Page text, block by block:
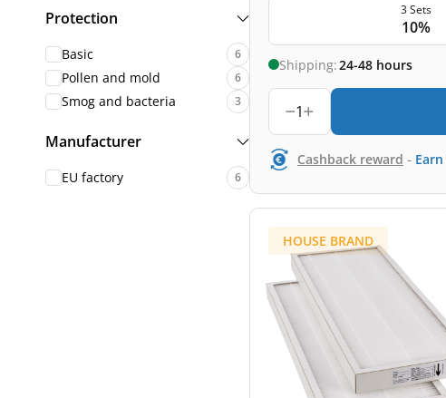
Protection
Basic 6
Pollen and mold 6
Smog and bacteria 3
Manufacturer
EU factory 6
3 Sets
10%
Shipping:24-48 hours
1
Cashback reward - Earn
HOUSE BRAND
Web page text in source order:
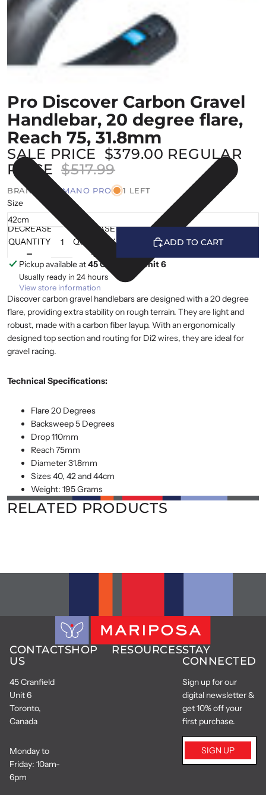
Pro Discover Carbon Gravel
Handlebar, 20 degree flare,
Reach 75, 31.8mm
SALE PRICE $379.00 REGULAR
PRICE $517.99
BRAND | SHIMANO PRO 1 LEFT
Size
DECREASE
QUANTITY
INCREASE
QUANTITY
ADD TO CART
Pickup available at45 Cranfield, Unit 6
Usually ready in 24 hours
View store information
Discover carbon gravel handlebars are designed with a 20 degree
flare, providing extra stability on rough terrain. They are light and
robust, made with a carbon fiber layup. With an ergonomically
designed top section and routing for Di2 wires, they are ideal for
gravel racing.
Technical Specifications:
Flare 20 Degrees
Backsweep 5 Degrees
Drop 110mm
Reach 75mm
Diameter 31.8mm
Sizes 40, 42 and 44cm
Weight: 195 Grams
RELATED PRODUCTS
CONTACT
US
45 Cranfield
Unit 6
Toronto,
Canada
Monday to
Friday: 10am-
6pm
SHOP RESOURCESSTAY
CONNECTED
Sign up for our
digital newsletter &
get 10% off your
first purchase.
SIGN UP
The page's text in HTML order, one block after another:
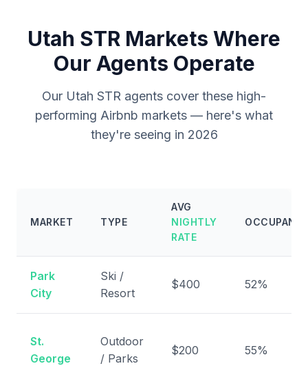
Utah STR Markets Where
Our Agents Operate
Our Utah STR agents cover these high-
performing Airbnb markets — here's what
they're seeing in 2026
MARKET TYPE
AVG
NIGHTLY
RATE
Park
City
Ski /
Resort
$400 52%
St.
George
Outdoor
/ Parks
$200 55%
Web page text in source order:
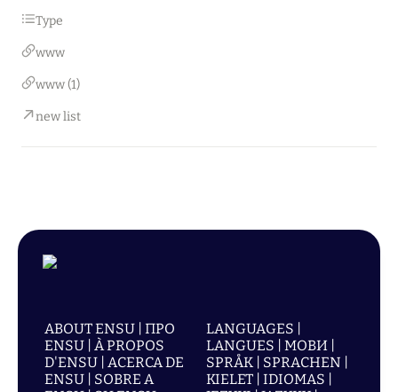
Type
www
www (1)
new list
ABOUT ENSU | ПРО
ENSU | À PROPOS
D'ENSU | ACERCA DE
ENSU | SOBRE A
LANGUAGES |
LANGUES | МОВИ |
SPRÅK | SPRACHEN |
KIELET | IDIOMAS |
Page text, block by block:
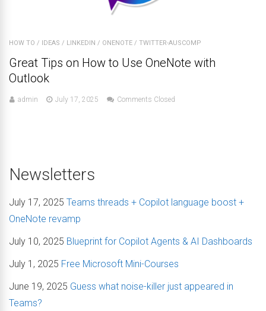
HOW TO / IDEAS / LINKEDIN / ONENOTE / TWITTER-AUSCOMP
Great Tips on How to Use OneNote with
Outlook
admin July 17, 2025 Comments Closed
Newsletters
July 17, 2025 Teams threads + Copilot language boost +
OneNote revamp
July 10, 2025 Blueprint for Copilot Agents & AI Dashboards
July 1, 2025 Free Microsoft Mini-Courses
June 19, 2025 Guess what noise-killer just appeared in
Teams?
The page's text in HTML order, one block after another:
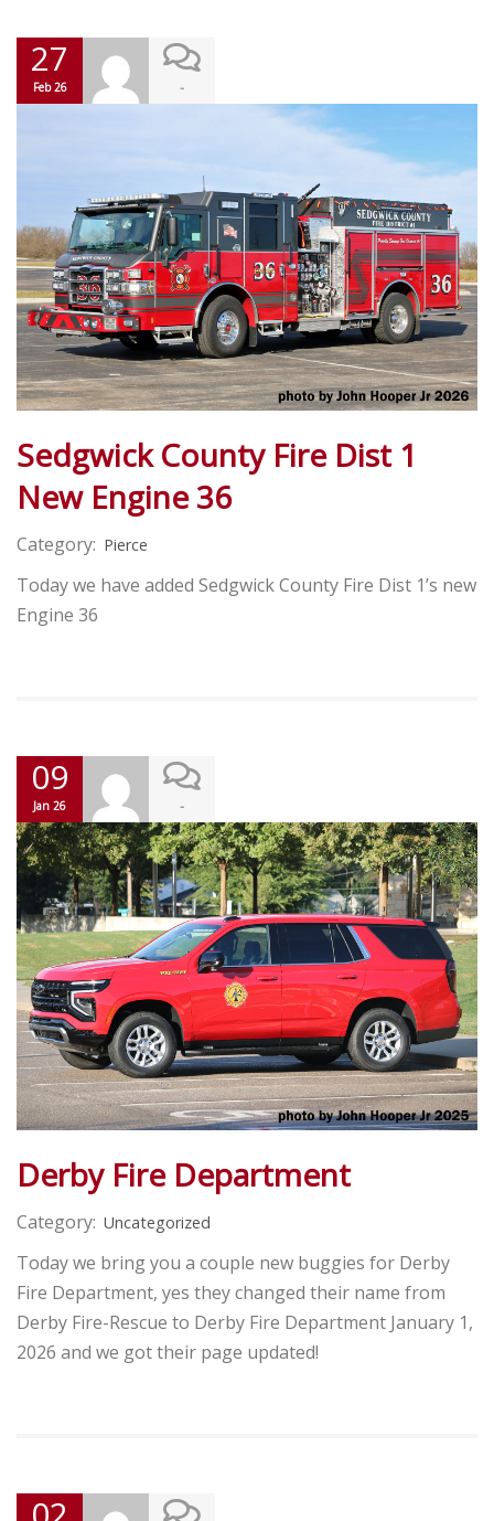
27
Feb 26 -
Sedgwick County Fire Dist 1
New Engine 36
Category: Pierce
Today we have added Sedgwick County Fire Dist 1’s new
Engine 36
09
Jan 26 -
Derby Fire Department
Category: Uncategorized
Today we bring you a couple new buggies for Derby
Fire Department, yes they changed their name from
Derby Fire-Rescue to Derby Fire Department January 1,
2026 and we got their page updated!
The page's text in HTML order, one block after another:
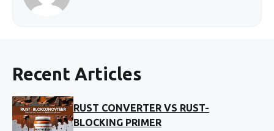
Recent Articles
RUST CONVERTER VS RUST-
BLOCKING PRIMER
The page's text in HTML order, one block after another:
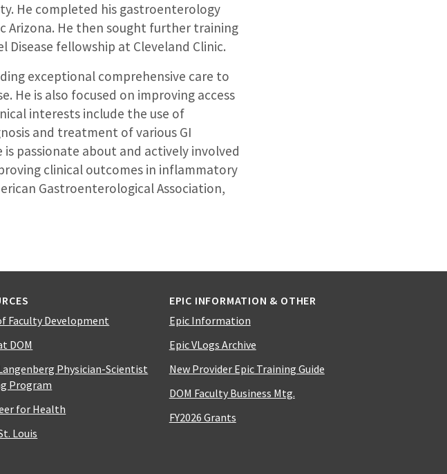
He completed his gastroenterology
Arizona. He then sought further training
fellowship at Cleveland Clinic.
exceptional comprehensive care to
He is also focused on improving access
interests include the use of
and treatment of various GI
passionate about and actively involved
clinical outcomes in inflammatory
Gastroenterological Association,
Faculty Development
DOM
Physician-Scientist
Program
for Health
Louis
EPIC INFORMATION & OTHER
Epic Information
Epic VLogs Archive
New Provider Epic Training Guide
DOM Faculty Business Mtg.
FY2026 Grants
-.-.-
Everything from the top line of the data down to and including the line with "View store information" is to be copied, except the pictures.

Page text, block by block:
Protection
Basic 6
Pollen and mold 6
Smog and bacteria 3
Manufacturer
EU factory 6
3 Sets
10%
Shipping:24-48 hours
1
Cashback reward - Earn
HOUSE BRAND
Web page text in source order:
Pro Discover Carbon Gravel
Handlebar, 20 degree flare,
Reach 75, 31.8mm
SALE PRICE $379.00 REGULAR
PRICE $517.99
BRAND | SHIMANO PRO 1 LEFT
Size
DECREASE
QUANTITY
INCREASE
QUANTITY
ADD TO CART
Pickup available at45 Cranfield, Unit 6
Usually ready in 24 hours
View store information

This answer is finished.